Dave was a teacher (he can no longer teach), an avid DIYer, and a junker. 
We talked all the time. He was my go-to person for venting or laughing about school stuff and thrifty finds.


Things were very serious when we got to the hospital. He had a major stroke affecting the left side of his brain. It affects movement on the right side, but it also can damage speech. We wouldn't know about cognition, memory and other things for a while. 
He was not out of the woods, so to speak, for about 4 days and it would be a while before we would know about any long term disabilities. 
A thoughtful hotel in Waco supplied us all with toiletries when we got to it at two in the morning. 
I remember how kind they were to us. I tear up thinking about it. 
That kindness at a moment when we really needed it, still ministers to me. 
I don't remember much about the next 4 days, but a couple of things stand out. 
I remember being thankful that this happened 30 minutes after Dave parked the school bus after his route.
I was also thankful for the outpouring of the small town they had moved to.

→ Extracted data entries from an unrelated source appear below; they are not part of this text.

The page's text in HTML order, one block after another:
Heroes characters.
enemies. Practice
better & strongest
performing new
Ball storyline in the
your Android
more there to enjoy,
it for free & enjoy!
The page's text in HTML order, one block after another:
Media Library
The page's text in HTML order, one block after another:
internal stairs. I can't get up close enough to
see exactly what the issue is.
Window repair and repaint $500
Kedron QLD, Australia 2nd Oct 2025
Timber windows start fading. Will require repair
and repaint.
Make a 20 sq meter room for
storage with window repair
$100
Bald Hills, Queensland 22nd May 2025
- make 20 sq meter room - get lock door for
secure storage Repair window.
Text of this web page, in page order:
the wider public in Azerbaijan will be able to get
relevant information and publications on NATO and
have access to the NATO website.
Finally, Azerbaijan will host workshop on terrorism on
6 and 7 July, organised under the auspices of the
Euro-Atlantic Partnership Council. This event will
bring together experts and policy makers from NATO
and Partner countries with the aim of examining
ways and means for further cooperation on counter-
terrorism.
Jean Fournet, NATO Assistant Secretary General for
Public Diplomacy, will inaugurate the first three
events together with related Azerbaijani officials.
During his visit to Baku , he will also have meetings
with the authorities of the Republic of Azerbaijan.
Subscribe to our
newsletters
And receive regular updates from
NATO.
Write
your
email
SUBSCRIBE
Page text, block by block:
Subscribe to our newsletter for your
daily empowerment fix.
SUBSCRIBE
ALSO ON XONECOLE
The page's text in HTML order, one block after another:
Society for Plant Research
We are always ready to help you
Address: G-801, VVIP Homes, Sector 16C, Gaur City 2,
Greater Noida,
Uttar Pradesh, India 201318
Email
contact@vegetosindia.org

Bill had to go back to work but Bekah came to stay with me. She was unable to find a job at the time, a blessing because I needed her strength and support. One of the joys in having adult children is seeing them rise up to the occasion when roles are reversed.  
I kept waiting for a miraculous awaking like you see on the T.V. but that did not happen. He woke up, but his recovery seemed very slow. It was a least a week before we knew that he even knew who we were. 
Miraculously he was able to get up within a week but he was a slow getting around. 

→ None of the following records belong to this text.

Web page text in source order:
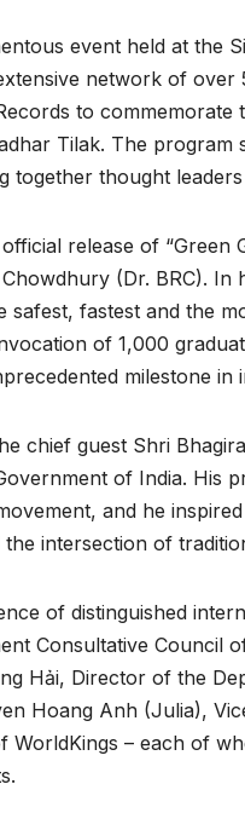
event held at the
network of
to
Tilak. The
together thought
release of “Green
(Dr. BRC). In
safest, fastest and the
of 1,000
milestone in
chief guest Shri
of India. His
and he
intersection of
of distinguished
Consultative Council
Hải, Director of the
Hoang Anh (Julia),
WorldKings – each of
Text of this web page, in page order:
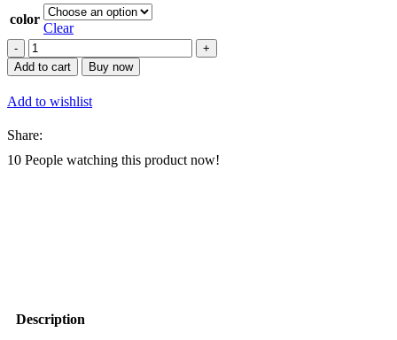
color
Clear
Conference
Bag
Portable
Men
Business
quantity
Add to cart Buy now
Add to wishlist
Share:
10 People watching this product now!
Description
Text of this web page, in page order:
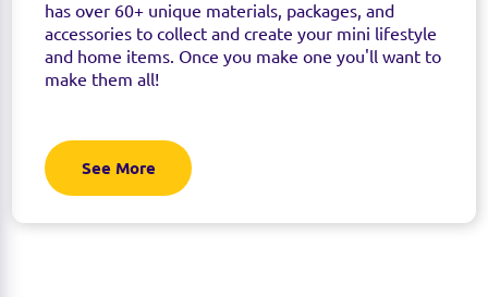
has over 60+ unique materials, packages, and
accessories to collect and create your mini lifestyle
and home items. Once you make one you'll want to
make them all!
See More
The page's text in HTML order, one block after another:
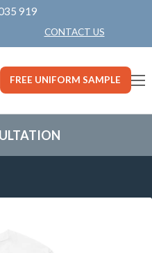
919
CONTACT US
FREE UNIFORM SAMPLE
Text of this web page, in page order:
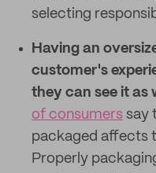
selecting
Having an
customer's
they can see it as
of consumers say
packaged affects
Properly
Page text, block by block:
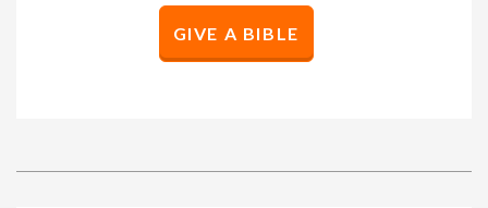
GIVE A BIBLE
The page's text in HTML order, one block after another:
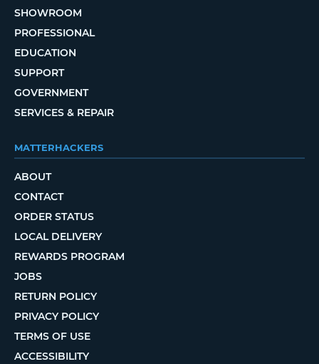
SHOWROOM
PROFESSIONAL
EDUCATION
SUPPORT
GOVERNMENT
SERVICES & REPAIR
MATTERHACKERS
ABOUT
CONTACT
ORDER STATUS
LOCAL DELIVERY
REWARDS PROGRAM
JOBS
RETURN POLICY
PRIVACY POLICY
TERMS OF USE
ACCESSIBILITY
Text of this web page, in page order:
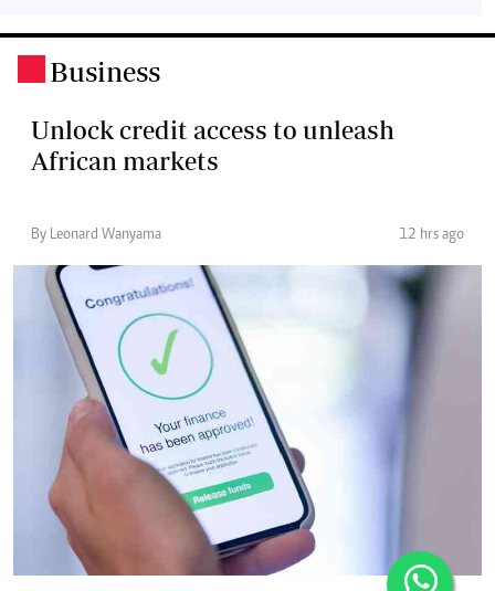
Business
Unlock credit access to unleash
African markets
By Leonard Wanyama 12 hrs ago
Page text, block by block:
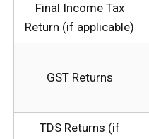
Final Income Tax
Return (if applicable)
GST Returns
TDS Returns (if
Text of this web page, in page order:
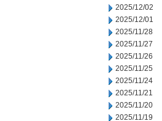
2025/12/02
2025/12/01
2025/11/28
2025/11/27
2025/11/26
2025/11/25
2025/11/24
2025/11/21
2025/11/20
2025/11/19
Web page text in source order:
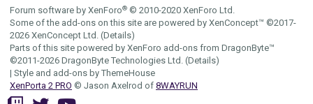
Forum software by XenForo® © 2010-2020 XenForo Ltd.
Some of the add-ons on this site are powered by XenConcept™ ©2017-
2026 XenConcept Ltd. (Details)
Parts of this site powered by XenForo add-ons from DragonByte™
©2011-2026 DragonByte Technologies Ltd. (Details)
| Style and add-ons by ThemeHouse
XenPorta 2 PRO © Jason Axelrod of 8WAYRUN
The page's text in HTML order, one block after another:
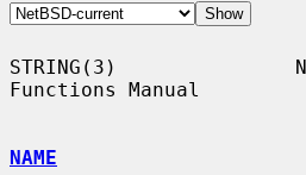
STRING(3)
Functions Manual
NAME
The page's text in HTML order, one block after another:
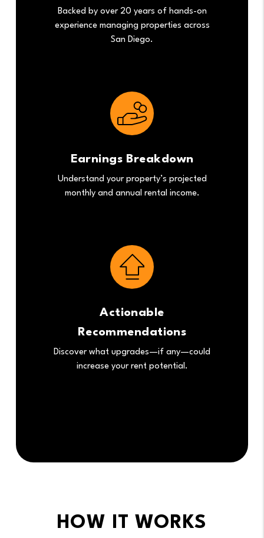
Backed by over 20 years of hands-on
experience managing properties across
San Diego.
Earnings Breakdown
Understand your property’s projected
monthly and annual rental income.
Actionable
Recommendations
Discover what upgrades—if any—could
increase your rent potential.
HOW IT WORKS
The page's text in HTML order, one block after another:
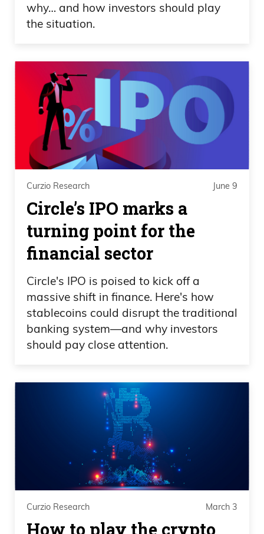
why… and how investors should play
the situation.
Curzio Research June 9
Circle’s IPO marks a
turning point for the
financial sector
Circle's IPO is poised to kick off a
massive shift in finance. Here's how
stablecoins could disrupt the traditional
banking system—and why investors
should pay close attention.
Curzio Research March 3
How to play the crypto
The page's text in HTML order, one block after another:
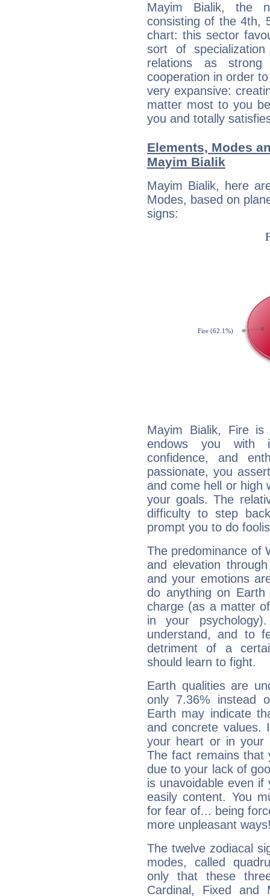
Mayim Bialik, the
consisting of the 4th,
chart: this sector
sort of
relations as strong
cooperation in order
very expansive:
matter most to you
you and totally
Elements, Modes
Mayim Bialik
Mayim Bialik, here
Modes, based on
signs:
Mayim Bialik, Fire
endows you with
confidence, and
passionate, you
and come hell or high
your goals. The
difficulty to step
prompt you to do
The predominance of
and elevation
and your emotions
do anything on
charge (as a matter
in your
understand, and to
detriment of a
should learn to fight.
Earth qualities are
only 7.36% instead
Earth may indicate
and concrete values.
your heart or in your
The fact remains that
due to your lack of
is unavoidable even
easily content. You
for fear of... being
more unpleasant
The twelve zodiacal
modes, called
only that these
Cardinal, Fixed and
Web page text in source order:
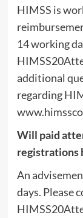
HIMSS is
14 working
additional
regarding
Will paid
registrations
An
days. Please
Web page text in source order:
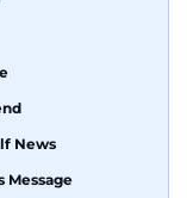
culminating
breaking
Arab
News
Message
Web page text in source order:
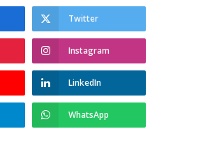
Twitter
Instagram
LinkedIn
WhatsApp
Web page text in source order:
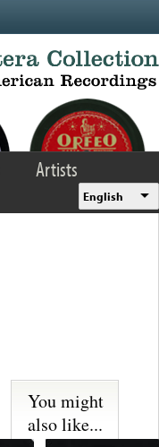
Artists
English
You might
also like...
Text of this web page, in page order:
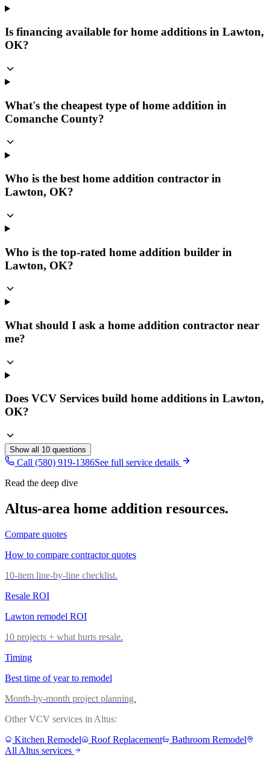
Is financing available for home additions in Lawton,
OK?
What's the cheapest type of home addition in
Comanche County?
Who is the best home addition contractor in
Lawton, OK?
Who is the top-rated home addition builder in
Lawton, OK?
What should I ask a home addition contractor near
me?
Does VCV Services build home additions in Lawton,
OK?
Show all 10 questions
Call (580) 919-1386See full service details
Read the deep dive
Altus-area home addition resources.
Compare quotes
How to compare contractor quotes
10-item line-by-line checklist.
Resale ROI
Lawton remodel ROI
10 projects + what hurts resale.
Timing
Best time of year to remodel
Month-by-month project planning.
Other VCV services in Altus:
Kitchen Remodel
Roof Replacement
Bathroom Remodel
All Altus services
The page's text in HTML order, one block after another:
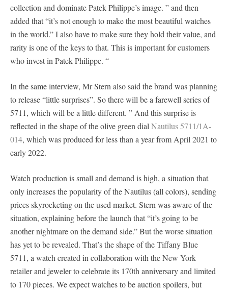
collection and dominate Patek Philippe’s image. ” and then
added that “it’s not enough to make the most beautiful watches
in the world.” I also have to make sure they hold their value, and
rarity is one of the keys to that. This is important for customers
who invest in Patek Philippe. “
In the same interview, Mr Stern also said the brand was planning
to release “little surprises”. So there will be a farewell series of
5711, which will be a little different. ” And this surprise is
reflected in the shape of the olive green dial Nautilus 5711/1A-
014, which was produced for less than a year from April 2021 to
early 2022.
Watch production is small and demand is high, a situation that
only increases the popularity of the Nautilus (all colors), sending
prices skyrocketing on the used market. Stern was aware of the
situation, explaining before the launch that “it’s going to be
another nightmare on the demand side.” But the worse situation
has yet to be revealed. That’s the shape of the Tiffany Blue
5711, a watch created in collaboration with the New York
retailer and jeweler to celebrate its 170th anniversary and limited
to 170 pieces. We expect watches to be auction spoilers, but
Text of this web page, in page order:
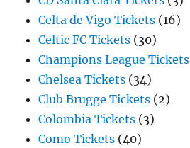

We were all so thankful he was alive, but he was completely altered by this. Before he was quick witted, with the sarcastic family humor. Suddenly he was silent. 


It sent me into a very odd sort of grieving. 
Not really a depression, although it would have been understandable to be depressed. 
I shared what happened with my friends when I got back to my life and work, but I am not sure anybody outside of the family really understood. I wouldn't have before...
But what if someone you loved suddenly couldn't speak anymore? So much of dialog is two way.
 I am pretty good at chattering if the need arises but there are only so many stories I can prattle on and on about.
Another misconception I had about strokes was that the victim could at least write to communicate. (Thank you again, television.) That was not the case here. There was really no way for Dave to communicate except by gestures. Can you imagine how frustrating that was for him? 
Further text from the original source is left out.